Sorry, I have ALOT going on so I have another question
I already posted about my obsessed ex and the quick fling. You all are going to think I go through guys like shoes, but the last post about the fling was a guy from my past and this post is about someone else from my past as well. It always seems like they know just when you're single and they come popping back into your life.
Anyhow, I went out with my roomate and her boyfriend last night and saw the one man that I've never gotten over. I was in love with him over 2 years ago, we had a relationship but he was inattentive, too busy, and just showed little emotion. I tried to stay strong and not express how I felt, but I finally told him that I felt neglected, like he didn't care and insecure about our relationship. I told him that I loved him and he knows how I feel about him. He says that he loves me, but nothing improved and we just gradually drifted away and we sent emails here and there where I would talk about how I still love him and he would say he felt the same but condense his feelings into literally one sentence.
So I moved on. I feel I have every right to. I had to, he was ripping my heart out. He would always keep me hanging there by a thread but never DO anything about it. So after he and I being together off and on, we weren't talking and I met Jon, the obessed ex that I broke up with about a month ago.
When I saw this guy at the bar all the feelings came back, anger, confusion, and the love I still feel for him. We talked and he actually drove me home from the bar. We were talking and kissing and it came out that I had a boyfriend since we've been apart but that it was brief and had been over for a few months.
He jumped up and got all freaked out. He said if he would have known that he wouldn't have drove me home. He was ****** that I moved on. I told him I couldn't wait forever when he offered me NOTHING. He says he knows it's his fault and he's mad at himself and not me. But he's really mad!! It changed his feelings for me and he can't imagine me with another man. He said that he's stupid and if he would have been there I wouldn't have had another boyfriend, but I still get the feeling he won't call.
I don't understand. If he's that upset (which he never shows that much emotion) than why wouldn't he have just been there for me. I'm not obsessive and won't chase anyone that doesn't want me and the last emails that I sent him he ignored. If he cares so much about me being with someone else, why did he let me walk away?
Sounds like a fit of jealousy.....I doubt he had an epiphany and will be a caring boyfriend ....he's still the same guy.
You're very vulnerable right now. You've got a lot on your plate...I might stay away from ANY emotional entanglements, right now.
Take some time for yourself. What strikes me is why you keep not only choosing these guys, but allowing yourself to get hurt ...and are afraid to show them your feelings, so you keep a stiff upper lip, til you can't take it anymore.
Hmmm, something to think about.
"Sounds like a fit of jealousy.....I doubt he had an epiphany and will be a caring boyfriend ....he's still the same guy."
Exactly as I was thinking.
To tell you the truth I am quite expressive. This guy knows how I feel and I express too much if you ask me. I always say how I feel to all involved. I just don't wait around for a reaction.
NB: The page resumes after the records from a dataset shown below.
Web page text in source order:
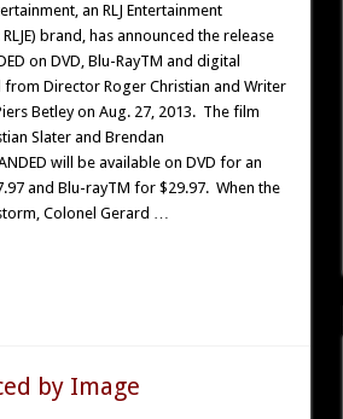
an RLJ Entertainment
RLJE) brand, has announced the release
on DVD, Blu-RayTM and digital
Director Roger Christian and Writer
Betley on Aug. 27, 2013. The film
Slater and Brendan
will be available on DVD for an
and Blu-rayTM for $29.97. When the
Colonel Gerard …
by Image
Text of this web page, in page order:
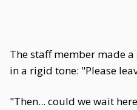
The staff member made
in a rigid tone: "Please
"Then... could we wait
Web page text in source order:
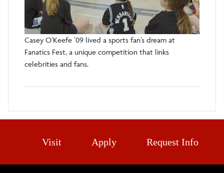
Casey O’Keefe ’09 lived a sports fan’s dream at
Fanatics Fest, a unique competition that links
celebrities and fans.
Visit Apply Request Info
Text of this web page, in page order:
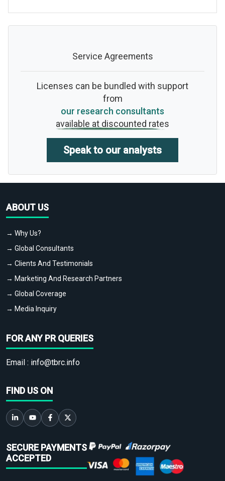
Service Agreements
Licenses can be bundled with support
from
our research consultants
available at discounted rates
Speak to our analysts
ABOUT US
→ Why Us?
→ Global Consultants
→ Clients And Testimonials
→ Marketing And Research Partners
→ Global Coverage
→ Media Inquiry
FOR ANY PR QUERIES
Email : info@tbrc.info
FIND US ON
SECURE PAYMENTS
ACCEPTED
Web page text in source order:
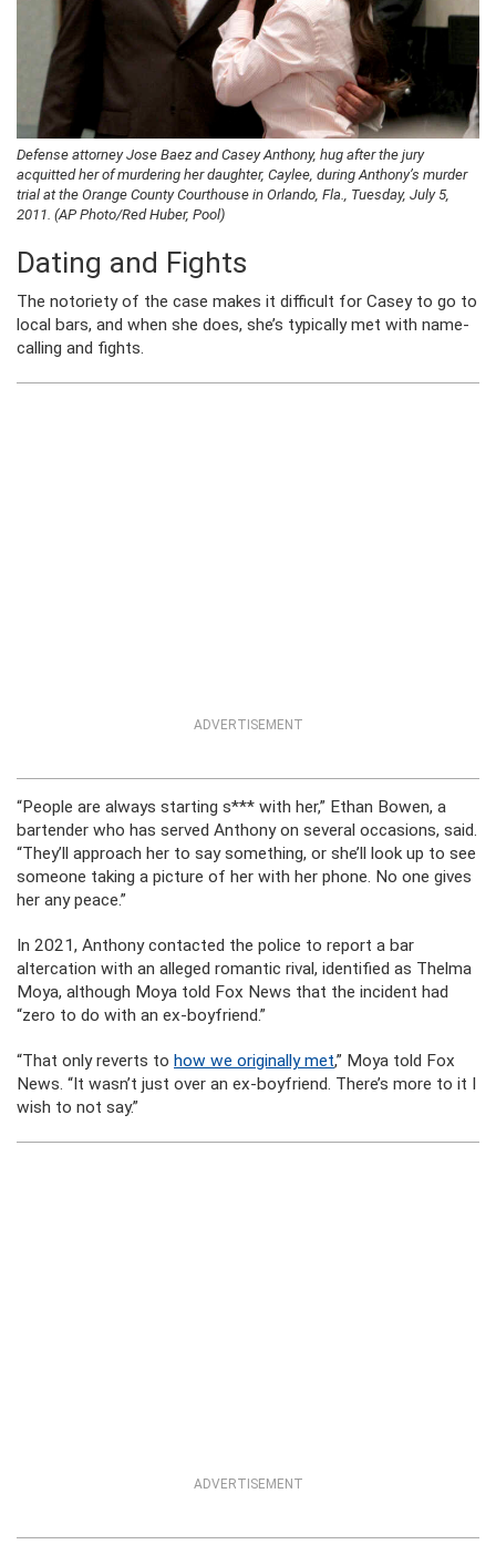
Defense attorney Jose Baez and Casey Anthony, hug after the jury
acquitted her of murdering her daughter, Caylee, during Anthony’s murder
trial at the Orange County Courthouse in Orlando, Fla., Tuesday, July 5,
2011. (AP Photo/Red Huber, Pool)
Dating and Fights
The notoriety of the case makes it difficult for Casey to go to
local bars, and when she does, she’s typically met with name-
calling and fights.
ADVERTISEMENT
“People are always starting s*** with her,” Ethan Bowen, a
bartender who has served Anthony on several occasions, said.
“They’ll approach her to say something, or she’ll look up to see
someone taking a picture of her with her phone. No one gives
her any peace.”
In 2021, Anthony contacted the police to report a bar
altercation with an alleged romantic rival, identified as Thelma
Moya, although Moya told Fox News that the incident had
“zero to do with an ex-boyfriend.”
“That only reverts to how we originally met,” Moya told Fox
News. “It wasn’t just over an ex-boyfriend. There’s more to it I
wish to not say.”
ADVERTISEMENT
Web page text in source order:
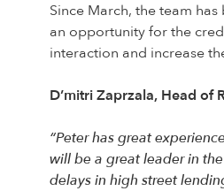
Since March, the team
an opportunity for the
interaction and increase
D’mitri Zaprzala, Head of
“Peter has great
will be a great leader in
delays in high street
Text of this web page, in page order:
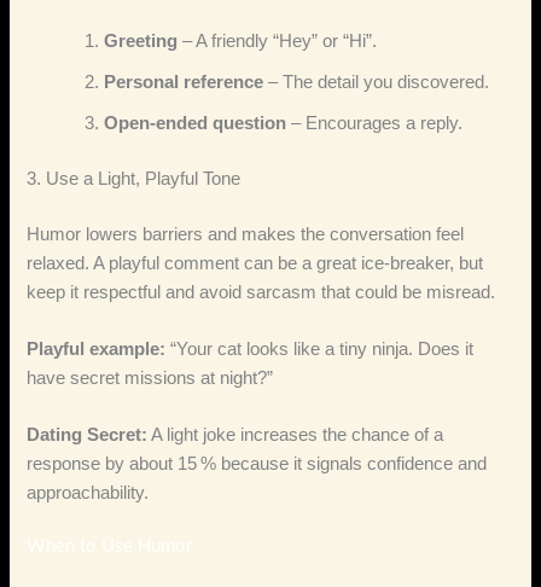
Greeting – A friendly “Hey” or “Hi”.
Personal reference – The detail you discovered.
Open‑ended question – Encourages a reply.
3. Use a Light, Playful Tone
Humor lowers barriers and makes the conversation feel
relaxed. A playful comment can be a great ice‑breaker, but
keep it respectful and avoid sarcasm that could be misread.
Playful example: “Your cat looks like a tiny ninja. Does it
have secret missions at night?”
Dating Secret: A light joke increases the chance of a
response by about 15 % because it signals confidence and
approachability.
When to Use Humor
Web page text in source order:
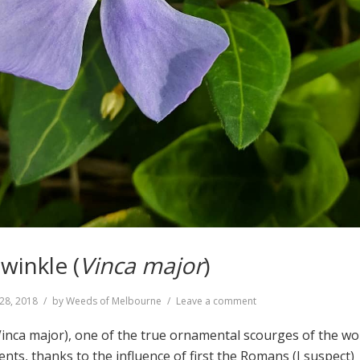
(Vinca major)
2018 byWeeds of Melbourne Leave a comment
Periwinkle
Vinca
major), one of the true ornamental scourges of the
thanks to the influence of first the Romans (I
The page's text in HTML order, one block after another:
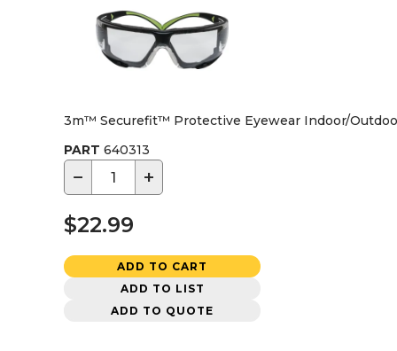
3m™ Securefit™ Protective Eyewear Indoor/
PART 640313
− +
$22.99
ADD TO CART
ADD TO LIST
ADD TO QUOTE
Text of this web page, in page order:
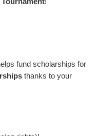
fund scholarships for
thanks to your
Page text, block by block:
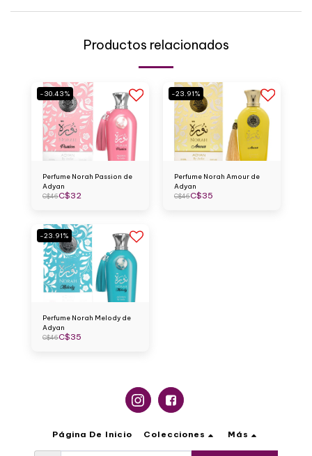
Productos relacionados
-30.43%
Perfume Norah Passion de
Adyan
C$46C$32
-23.91%
Perfume Norah Amour de
Adyan
C$46C$35
-23.91%
Perfume Norah Melody de
Adyan
C$46C$35
Página De Inicio Colecciones Más

I let people know what I'm feeling, lay all the cards on the table, but don't chase them around for their rebutal. But I generally tell it like it is and have no problem doing so. I just get frustrated that this guy has nothing to say in return and tend to walk away. It's pointless to keep saying the same things over and over to the same person with no argument.
But today I feel much better. I know that I need this alone time and it was just momentary confusion at my ex's reaction. Thanks for being here to talk. This board lets me listen to myself as well as others and realize how ridiculous I sound sometimes. It's a good sounding board to help, before I make even more uninformed decisions.
I learned from my latest failed relationship which left me devestated that its better to open up your heart right from the start as you could really mess up a potentially great relationship.So I'm not holding anything back anymore..,nothing. I don't want any regrets later on down the road wondering what could have been if I had only done this or said that.